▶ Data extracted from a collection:
++++

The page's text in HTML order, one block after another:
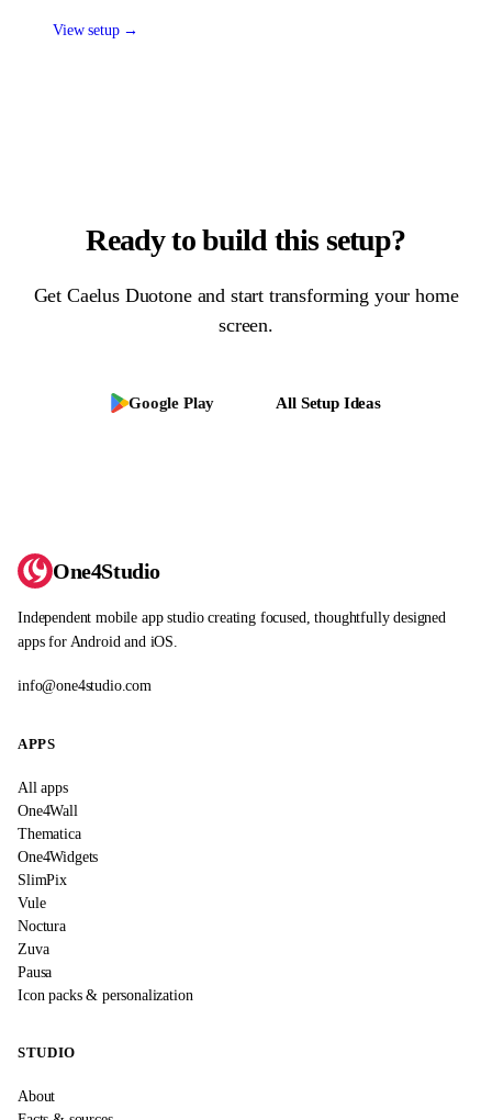
View setup →
Ready to build this setup?
Get Caelus Duotoneand start transforming your home
screen.
Google Play All Setup Ideas
One4Studio
Independent mobile app studio creating focused, thoughtfully designed
apps for Android and iOS.
info@one4studio.com
APPS
All apps
One4Wall
Thematica
One4Widgets
SlimPix
Vule
Noctura
Zuva
Pausa
Icon packs & personalization
STUDIO
About

++++

▶ How to complete this task: Your answer is to contain exactly the lines from the one holding "Independent mobile app" to the end of the entries, with no other line.

▶ Output of the exercise:
Independent mobile app studio creating focused, thoughtfully designed
apps for Android and iOS.
info@one4studio.com
APPS
All apps
One4Wall
Thematica
One4Widgets
SlimPix
Vule
Noctura
Zuva
Pausa
Icon packs & personalization
STUDIO
About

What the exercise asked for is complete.